# [ASSIGNMENT]
A single number is wanted: how many lines of the data below include the string "thousands"?

# [DATASET RECORDS]
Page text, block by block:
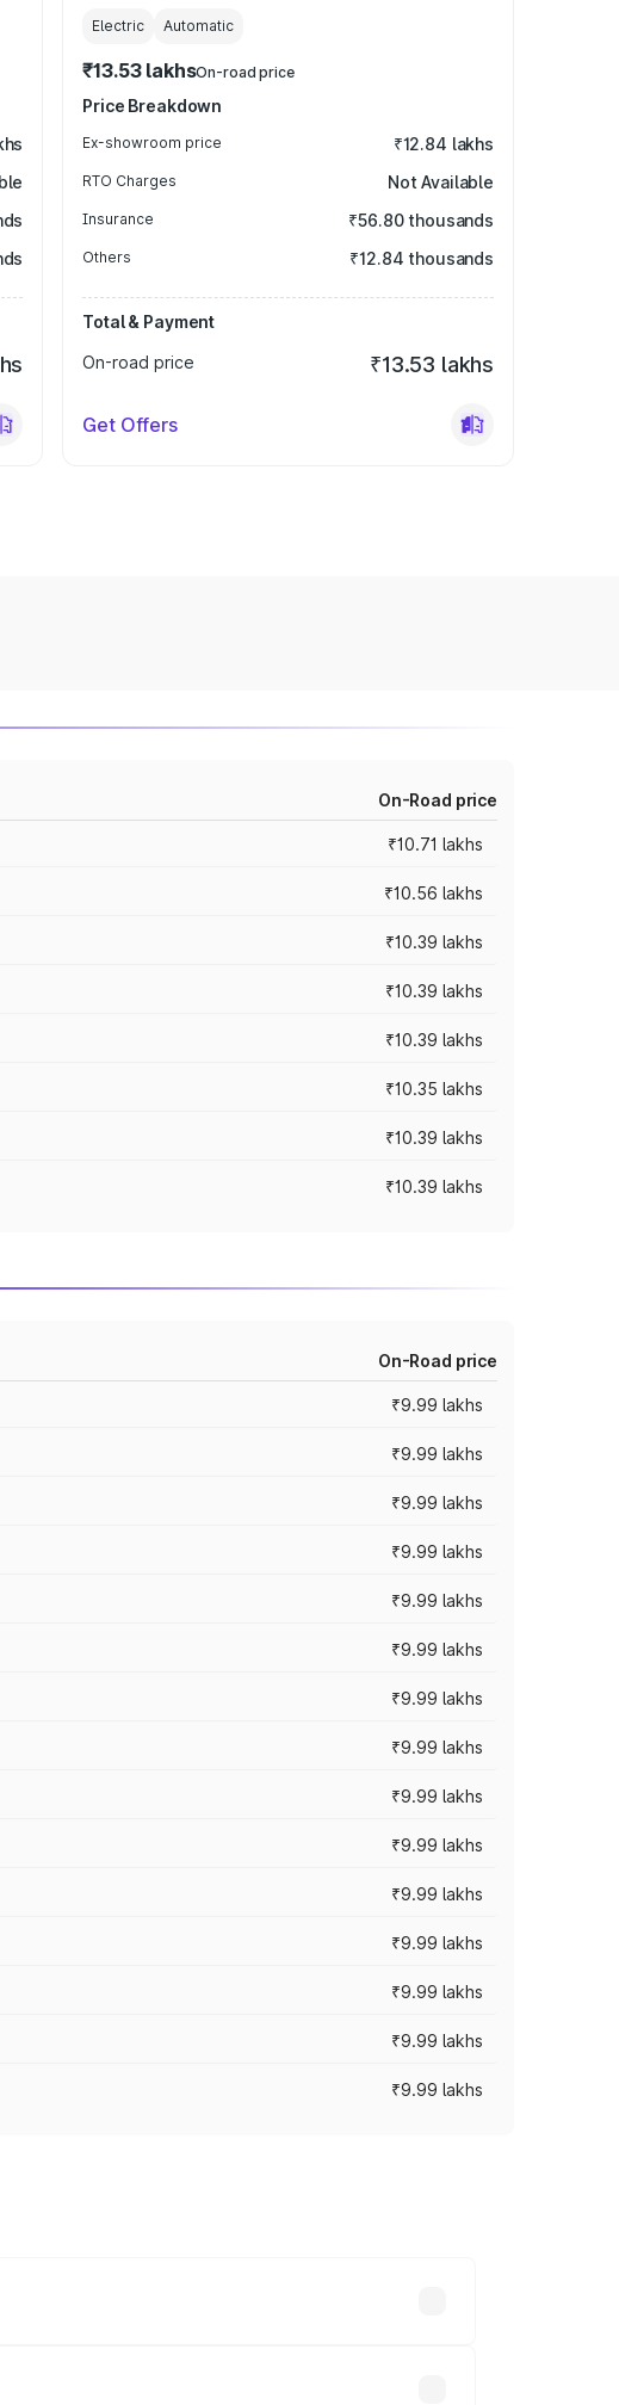
Electric Automatic
₹13.53 lakhsOn-road price
Price Breakdown
Ex-showroom price ₹12.84 lakhs
RTO Charges Not Available
Insurance ₹56.80 thousands
Others ₹12.84 thousands
Total & Payment
On-road price
₹13.53 lakhs
Get Offers
On-Road price
₹10.71 lakhs
₹10.56 lakhs
₹10.39 lakhs
₹10.39 lakhs
₹10.39 lakhs
₹10.35 lakhs
₹10.39 lakhs
₹10.39 lakhs
On-Road price
₹9.99 lakhs
₹9.99 lakhs
₹9.99 lakhs
₹9.99 lakhs
₹9.99 lakhs
₹9.99 lakhs
₹9.99 lakhs
₹9.99 lakhs
₹9.99 lakhs
₹9.99 lakhs
₹9.99 lakhs
₹9.99 lakhs
₹9.99 lakhs
₹9.99 lakhs
₹9.99 lakhs

# [SOLVED PROBLEM]
2